Rethinking the city from home

How can a city adapt towards a more flexible way of living and working? Justin Zhuang reflects on his own work-from-home experience and shares his observations.

When I first began working from home a decade ago, most of my friends were amazed it actually worked. Or that I actually did work. Fast forward to 2020, and it has become a reality for most. The pandemic has changed how traditional office are used and led many to turn their homes into workspaces. What was meant to be temporary is becoming a new normal as companies rethink their setup to support working from home. 

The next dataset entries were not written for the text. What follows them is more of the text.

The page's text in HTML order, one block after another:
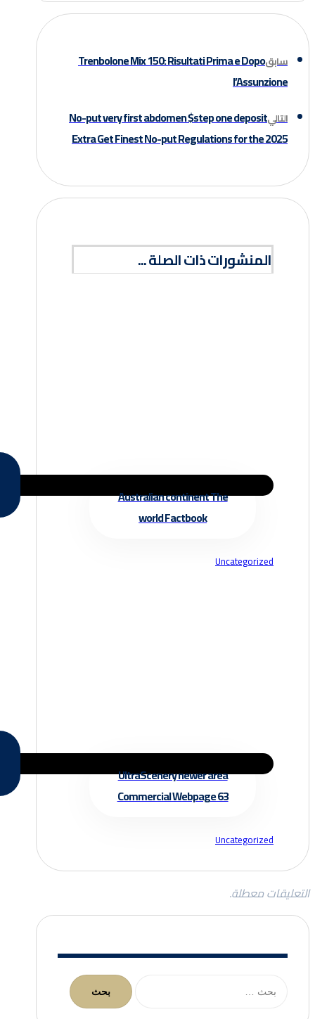
سابقTrenbolone Mix 150: Risultati Prima e Dopo
l’Assunzione
التاليNo-put very first abdomen $step one deposit
Extra Get Finest No-put Regulations for the 2025
المنشورات ذات الصلة ...
Australian continent The
world Factbook
Uncategorized
UltraScenery newer area
Commercial Webpage 63
Uncategorized
التعليقات معطلة.
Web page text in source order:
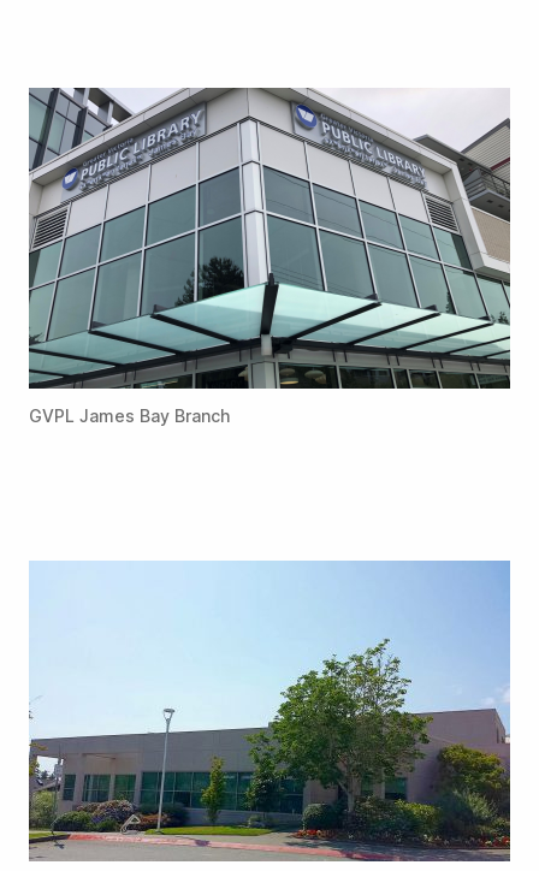
GVPL James Bay Branch
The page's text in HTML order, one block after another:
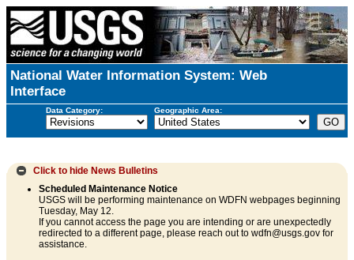
National Water Information System: Web
Interface
Data Category: Geographic Area:
Click to hide News Bulletins
Scheduled Maintenance Notice
USGS will be performing maintenance on WDFN webpages beginning
Tuesday, May 12.
If you cannot access the page you are intending or are unexpectedly
redirected to a different page, please reach out to wdfn@usgs.gov for
assistance.

As I watched the rest of the world discover this “new” mode of working, there was a sense of déjà vu. I first started working out of my parent’s apartment simply because I had no office to report to as a freelance writer. In contrast, both my parent did, and my sister was still schooling. Their absence meant the apartment was emptied in the day. I could work out of my bedroom, in the dining area or even in front of the television in the living room!

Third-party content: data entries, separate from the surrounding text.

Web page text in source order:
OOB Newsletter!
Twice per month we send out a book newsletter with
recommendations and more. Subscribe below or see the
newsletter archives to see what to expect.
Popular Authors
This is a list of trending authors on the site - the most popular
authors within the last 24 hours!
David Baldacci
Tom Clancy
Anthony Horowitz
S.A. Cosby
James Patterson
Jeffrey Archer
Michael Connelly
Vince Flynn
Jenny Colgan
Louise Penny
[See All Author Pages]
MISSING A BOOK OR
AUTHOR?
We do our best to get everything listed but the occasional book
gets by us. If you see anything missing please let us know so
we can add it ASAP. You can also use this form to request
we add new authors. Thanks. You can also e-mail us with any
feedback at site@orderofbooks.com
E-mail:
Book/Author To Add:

Having to spend the entire day at home, I quickly learnt the need to create an atmosphere of “work”. Most mornings began with me “traveling” out of the bedroom to have breakfast in the dining area, before returning to the same room that then became my “office”. I also worked the typical hours of nine to six like others. Such routines were essential as I did not have a physical office to separate work from life. 

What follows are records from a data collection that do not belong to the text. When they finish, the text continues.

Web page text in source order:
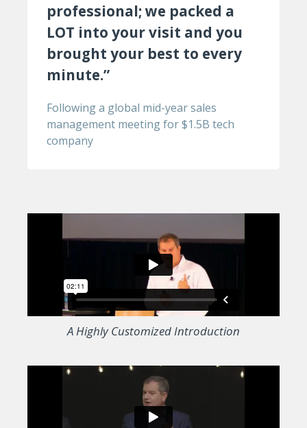
professional; we packed a
LOT into your visit and you
brought your best to every
minute.”
Following a global mid-year sales
management meeting for $1.5B tech
company
A Highly Customized Introduction
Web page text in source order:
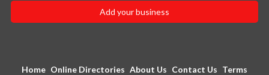
Add your business
Home Online Directories About Us Contact Us Terms
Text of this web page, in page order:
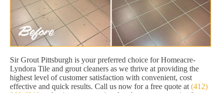
Sir Grout Pittsburgh is your preferred choice for Homeacre-
Lyndora Tile and grout cleaners as we thrive at providing the
highest level of customer satisfaction with convenient, cost
effective and quick results. Call us now for a free quote at (412)
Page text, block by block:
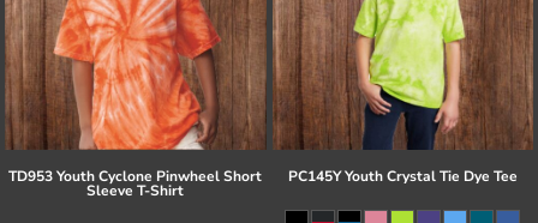
TD953 Youth Cyclone Pinwheel Short
Sleeve T-Shirt
PC145Y Youth Crystal Tie Dye Tee
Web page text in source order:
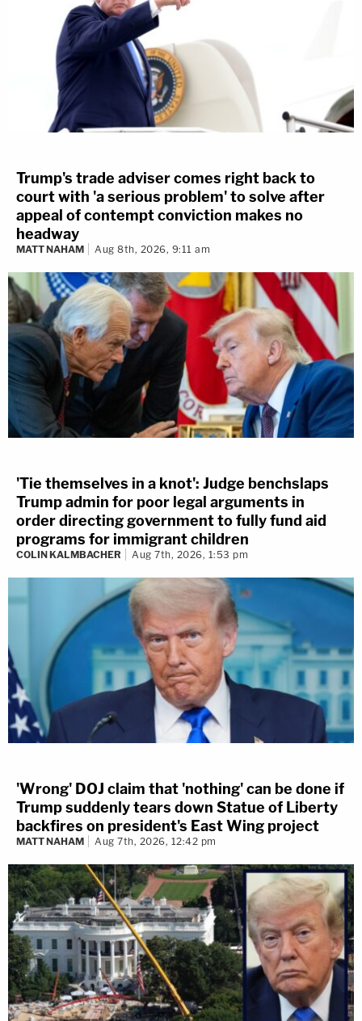
Trump's trade adviser comes right back to
court with 'a serious problem' to solve after
appeal of contempt conviction makes no
headway
MATT NAHAM Aug 8th, 2026, 9:11 am
'Tie themselves in a knot': Judge benchslaps
Trump admin for poor legal arguments in
order directing government to fully fund aid
programs for immigrant children
COLIN KALMBACHER Aug 7th, 2026, 1:53 pm
'Wrong' DOJ claim that 'nothing' can be done if
Trump suddenly tears down Statue of Liberty
backfires on president's East Wing project
MATT NAHAM Aug 7th, 2026, 12:42 pm
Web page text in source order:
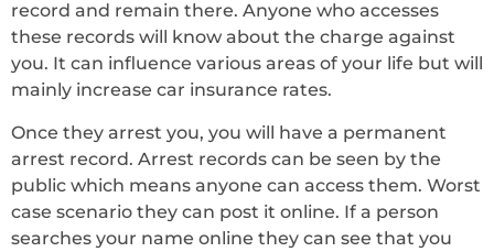
record and remain there. Anyone who accesses
these records will know about the charge against
you. It can influence various areas of your life but will
mainly increase car insurance rates.
Once they arrest you, you will have a permanent
arrest record. Arrest records can be seen by the
public which means anyone can access them. Worst
case scenario they can post it online. If a person
searches your name online they can see that you
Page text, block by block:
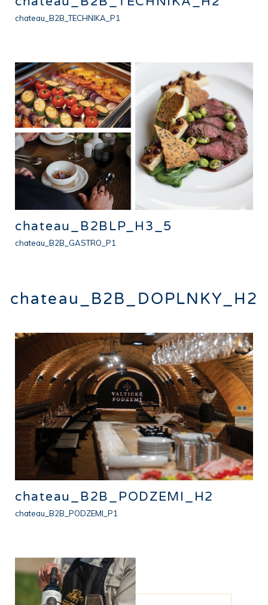
chateau_B2B_TECHNIKA_P1
chateau_B2BLP_H3_5
chateau_B2B_GASTRO_P1
chateau_B2B_DOPLNKY_H2
chateau_B2B_PODZEMI_H2
chateau_B2B_PODZEMI_P1

Another way of carving out the two was to simply work in another space. While many have the romantic notion of writing in a café or the luxury of co-working spaces, I preferred the public library where it was quieter, and more importantly, free. In my search for such “third places” to work, I realised how rigid the city was designed. Homes were for living. Offices for working. Malls and parks were spaces for play. Trying to carry out one in another was challenging and frowned upon. It is why working or studying in a café is largely tolerated rather than encouraged.

The years of working in spaces and places not designed for it trained me to see where opportunities may lie. Why should the dining table only be used for meals? When is the lull period in a café such that I can park myself for a few hours? Having a flexible mindset and being adaptable is key to creating an “office” wherever one may be. 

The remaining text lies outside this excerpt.